I wouldn't recommend going to the trouble of replacing capacitors unless they are showing signs of weakness
i have a couple single phase motors that have the original caps from the 60's that still function correctly.
Changing a cap due to age alone is superfluous!



Tozguy said:


> What would be the symptoms of a run cap that needs replacement?


When a run cap is failing or has failed, the motor may lack power, run hot, and/or stall.
the run windings will consume more energy to run the motor as there will be an open in the windings where the run cap went


----------



## Tozguy (May 28, 2017)

Thanks Ulma, I'll keep my old run cap as a spare just in case those symptoms show up eventually with the replacement.
After noting the difference in construction of the new caps wrt to the 4 year old originals, I am glad to have changed them both. The new ones only cost 18$ each and are obviously made better. I would guess that the ones you have from the sixties are much better quality than the current ones on hobby budget machines.

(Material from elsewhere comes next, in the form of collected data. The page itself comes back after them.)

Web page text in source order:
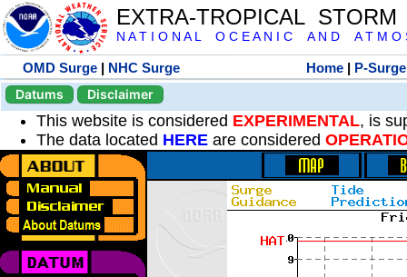
EXTRA-TROPICAL
N A T I O N A L O C E A N I C A N D A T M O
OMD Surge | NHC Surge Home | P-Surge
Datums
Disclaimer
This website is considered EXPERIMENTAL, is
The data located HERE are considered
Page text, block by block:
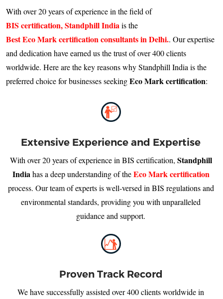
With over 20 years of experience in the field of
BIS certification, Standphill India is the
Best Eco Mark certification consultants in Delhi.. Our expertise
and dedication have earned us the trust of over 400 clients
worldwide. Here are the key reasons why Standphill India is the
preferred choice for businesses seekingEco Mark certification:
Extensive Experience and Expertise
With over 20 years of experience in BIS certification, Standphill
India has a deep understanding of theEco Mark certification
process. Our team of experts is well-versed in BIS regulations and
environmental standards, providing you with unparalleled
guidance and support.
Proven Track Record
We have successfully assisted over 400 clients worldwide in
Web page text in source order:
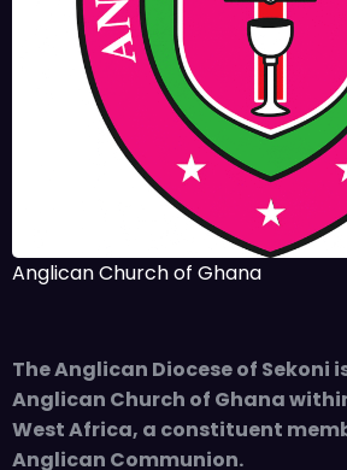
Anglican Church of Ghana
The Anglican Diocese of Sekoni
Anglican Church of Ghana
West Africa, a constituent
Anglican Communion.
JUNE 10, 2025
SSC
Takoradi
PARISHES ,TAKORADI
ASMAH
Who we are:
Diocese of
JUNE 21, 2025
ASMAH
Welcome from
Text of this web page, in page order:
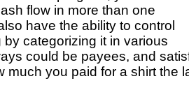
flow in more than one
have the ability to control
categorizing it in various
could be payees, and
much you paid for a shirt the
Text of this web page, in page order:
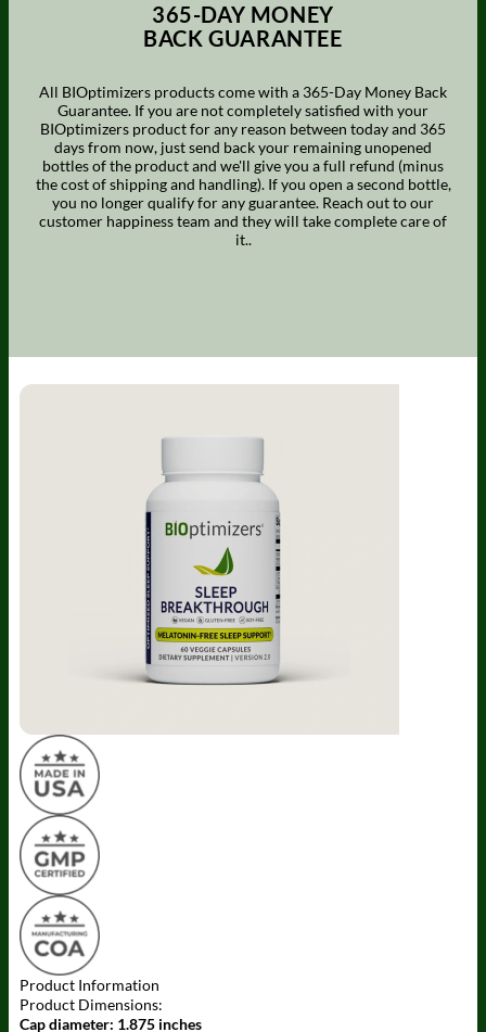
365-DAY MONEY
BACK GUARANTEE
All BIOptimizers products come with a 365-Day Money Back
Guarantee. If you are not completely satisfied with your
BIOptimizers product for any reason between today and 365
days from now, just send back your remaining unopened
bottles of the product and we'll give you a full refund (minus
the cost of shipping and handling). If you open a second bottle,
you no longer qualify for any guarantee. Reach out to our
customer happiness team and they will take complete care of
it..
Product Information
Product Dimensions:
Cap diameter: 1.875 inches
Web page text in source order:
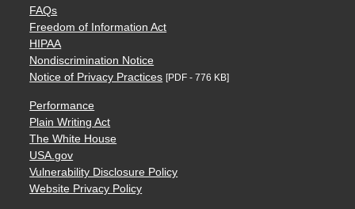
FAQs
Freedom of Information Act
HIPAA
Nondiscrimination Notice
Notice of Privacy Practices [PDF - 776 KB]
Performance
Plain Writing Act
The White House
USA.gov
Vulnerability Disclosure Policy
Website Privacy Policy
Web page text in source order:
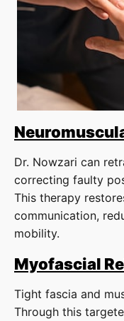
Dr. Nowzari can
correcting faulty
This therapy
communication,
mobility.
Myofascial
Tight fascia and
Through this
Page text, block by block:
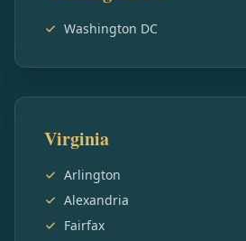
Washington DC
Virginia
Arlington
Alexandria
Fairfax
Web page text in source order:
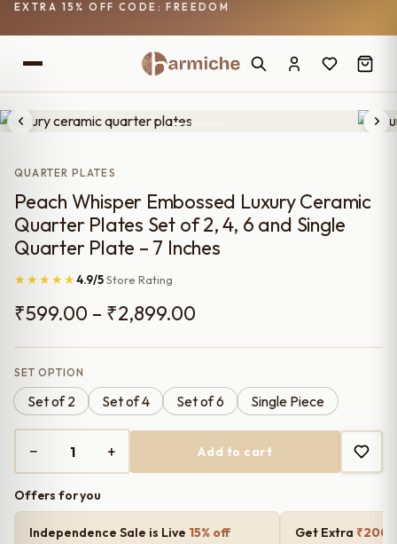
EXTRA 15% OFF CODE: FREEDOM
QUARTER PLATES
Peach Whisper Embossed Luxury Ceramic
Quarter Plates Set of 2, 4, 6 and Single
Quarter Plate – 7 Inches
★★★★★4.9/5Store Rating
₹599.00 – ₹2,899.00
range:
through
₹2,899.00
SET OPTION
Set of 2 Set of 4 Set of 6 Single Piece
Embossed
Luxury
− + Add to cart
Offers for you
Independence Sale is Live 15% off
Get Extra ₹200
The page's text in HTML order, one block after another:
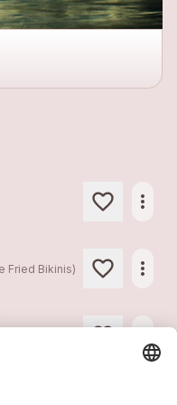
more_horiz
Fried Bikinis)
more_horiz
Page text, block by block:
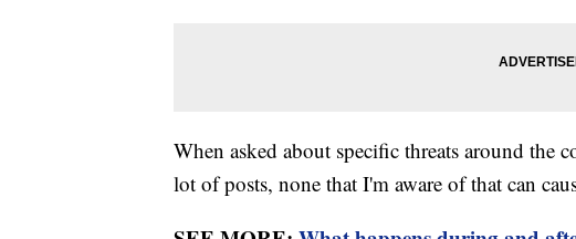
When asked about specific threats around the
lot of posts, none that I'm aware of that can
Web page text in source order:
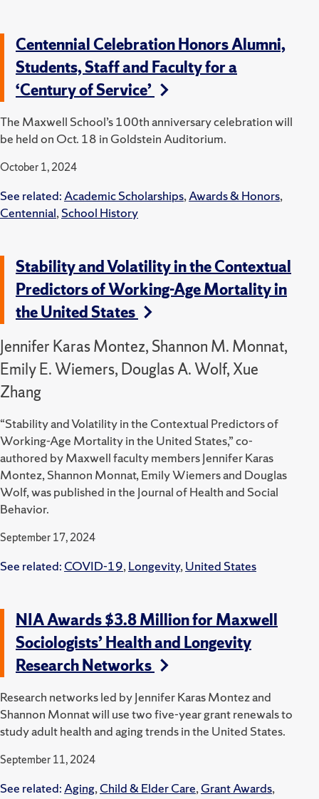
Centennial Celebration Honors Alumni,
Students, Staff and Faculty for a
‘Century of Service’
The Maxwell School’s 100th anniversary celebration will
be held on Oct. 18 in Goldstein Auditorium.
October 1, 2024
See related:Academic Scholarships,Awards & Honors,
Centennial,School History
Stability and Volatility in the Contextual
Predictors of Working-Age Mortality in
the United States
Jennifer Karas Montez, Shannon M. Monnat,
Emily E. Wiemers, Douglas A. Wolf, Xue
Zhang
“Stability and Volatility in the Contextual Predictors of
Working-Age Mortality in the United States,” co-
authored by Maxwell faculty members Jennifer Karas
Montez, Shannon Monnat, Emily Wiemers and Douglas
Wolf, was published in the Journal of Health and Social
Behavior.
September 17, 2024
See related: COVID-19,Longevity,United States
NIA Awards $3.8 Million for Maxwell
Sociologists’ Health and Longevity
Research Networks
Research networks led by Jennifer Karas Montez and
Shannon Monnat will use two five-year grant renewals to
study adult health and aging trends in the United States.
September 11, 2024
See related:Aging,Child & Elder Care,Grant Awards,
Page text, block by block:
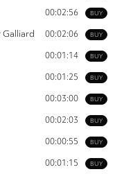
BUY
00:02:56
BUY
Galliard 00:02:06
BUY
00:01:14
BUY
00:01:25
BUY
00:03:00
BUY
00:02:03
BUY
00:00:55
BUY
00:01:15
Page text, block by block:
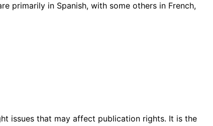
primarily in Spanish, with some others in French,
issues that may affect publication rights. It is the
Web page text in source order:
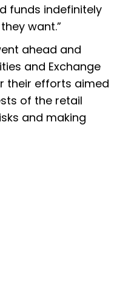
funds indefinitely
want.”
ahead and
and Exchange
their efforts aimed
of the retail
and making
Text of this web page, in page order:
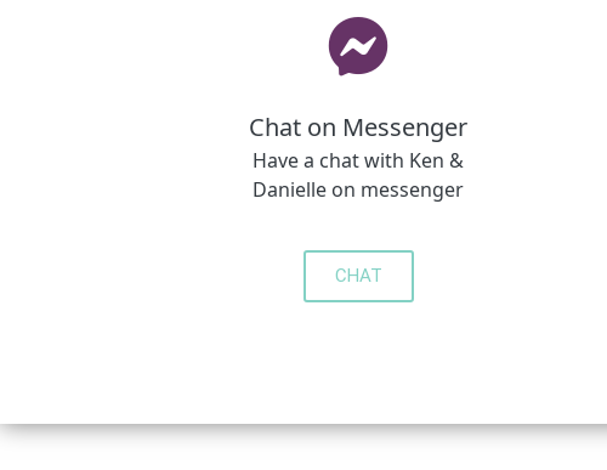
Chat on Messenger
Have a chat with Ken &
Danielle on messenger
CHAT
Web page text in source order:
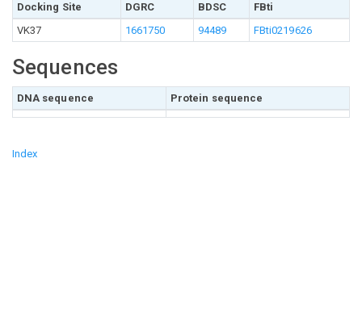
Docking Site DGRC BDSC
FBti
VK37
1661750 94489 FBti0219626
Sequences
DNA sequence Protein sequence
Index
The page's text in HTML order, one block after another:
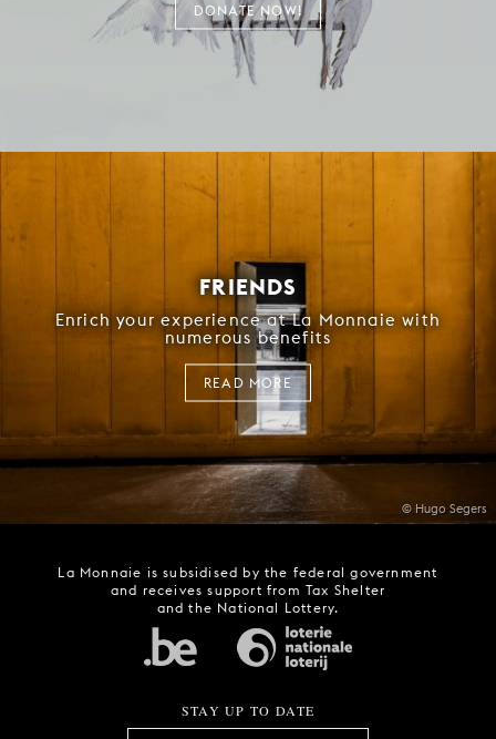
DONATE NOW!
© Hugo Segers
FRIENDS
Enrich your experience at La Monnaie with
numerous benefits
READ MORE
La Monnaie is subsidised by the federal government
and receives support from Tax Shelter
and the National Lottery.
STAY UP TO DATE
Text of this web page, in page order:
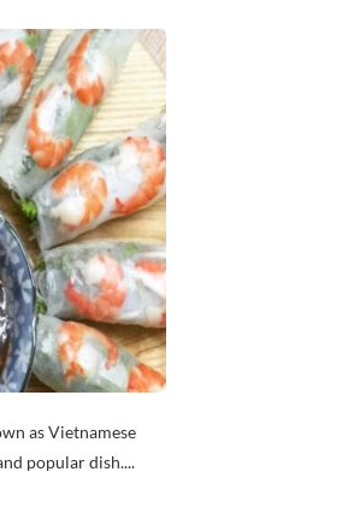
as Vietnamese
popular dish....
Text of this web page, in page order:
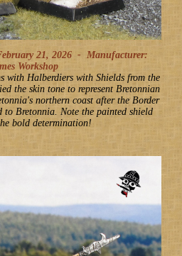
21, 2026 - Manufacturer:
Workshop
with Halberdiers with Shields from the
the skin tone to represent Bretonnian
northern coast after the Border
to Bretonnia. Note the painted shield
bold determination!
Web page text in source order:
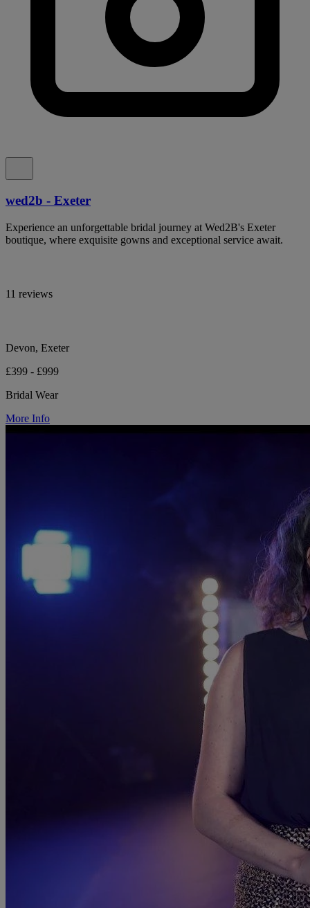
wed2b - Exeter
Experience an unforgettable bridal journey at Wed2B's Exeter
boutique, where exquisite gowns and exceptional service await.
11 reviews
Devon, Exeter
£399 - £999
Bridal Wear
More Info
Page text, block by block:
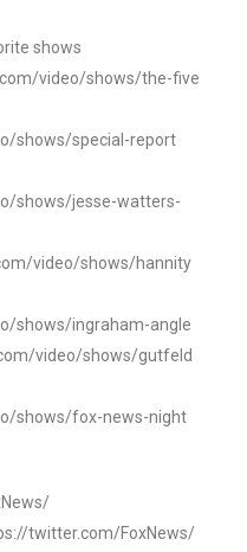
shows
video/shows/the-five
shows/special-report
shows/jesse-watters-
video/shows/hannity
shows/ingraham-angle
video/shows/gutfeld
shows/fox-news-night
twitter.com/FoxNews/
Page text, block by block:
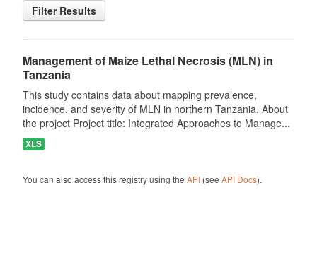
Filter Results
Management of Maize Lethal Necrosis (MLN) in
Tanzania
This study contains data about mapping prevalence,
incidence, and severity of MLN in northern Tanzania. About
the project Project title: Integrated Approaches to Manage...
XLS
You can also access this registry using the API(see API Docs).
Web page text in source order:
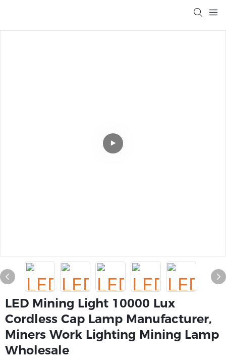
LED Mining Light 10000 Lux
Cordless Cap Lamp Manufacturer,
Miners Work Lighting Mining Lamp
Wholesale
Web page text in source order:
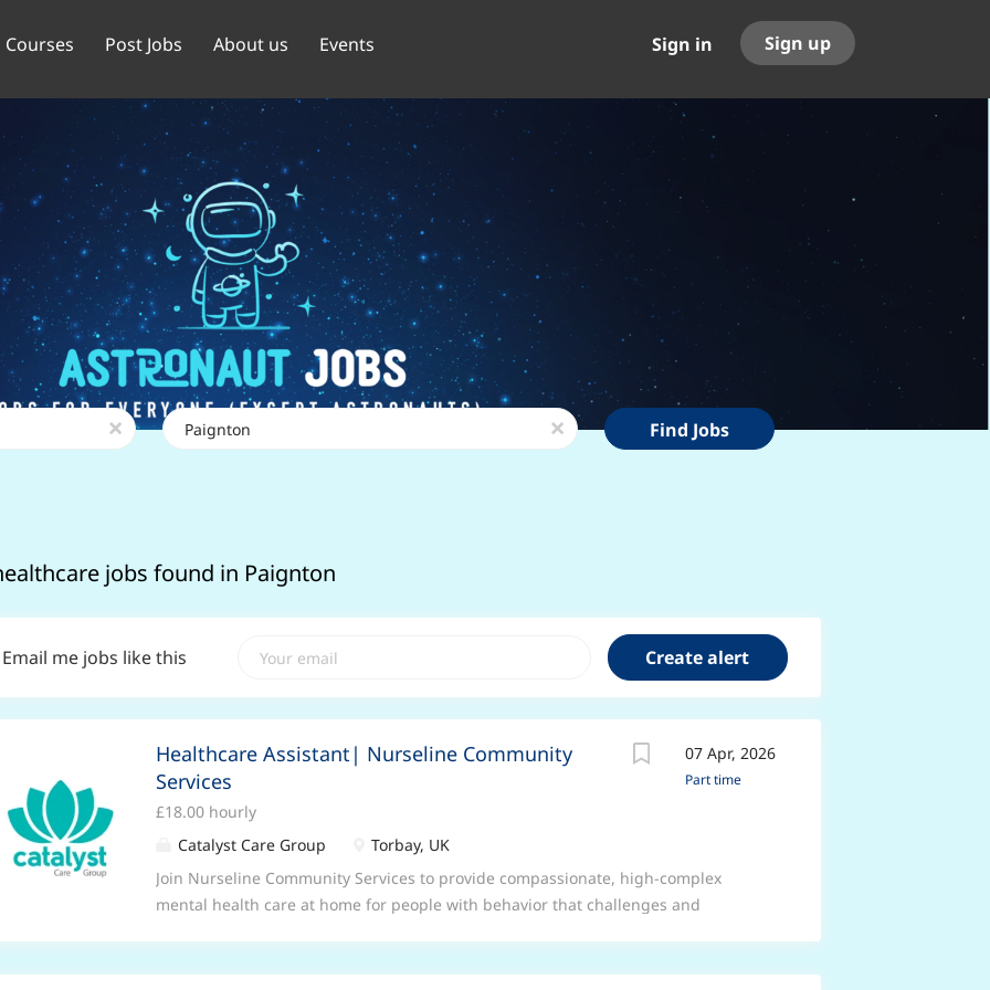
Sign in Sign up
Courses Post Jobs About us Events
x
Location
x
Find
Jobs
Find Jobs
jobs found in Paignton
Email me jobs like this
07 Apr, 2026
Part time
Healthcare Assistant| Nurseline Community
Services
£18.00 hourly
Catalyst Care Group
Torbay, UK
Join Nurseline Community Services to provide compassionate, high-complex
mental health care at home for people with behavior that challenges and

Even so back in the old days of trouble shooting points ignition systems, the condenser was usually the first part to replace.


----------



## Superburban (May 28, 2017)

Is it true that sitting unused, is worse on a cap, then being powered up every so often. I read that somewhere, and make sure I power up my VFD's at least once a month.  Didn't think about the motor caps, I have several motors that have not seen power in years.


----------



## mksj (May 28, 2017)

Superburban said:


> Is it true that sitting unused, is worse on a cap, then being powered up every so often. I read that somewhere, and make sure I power up my VFD's at least once a month.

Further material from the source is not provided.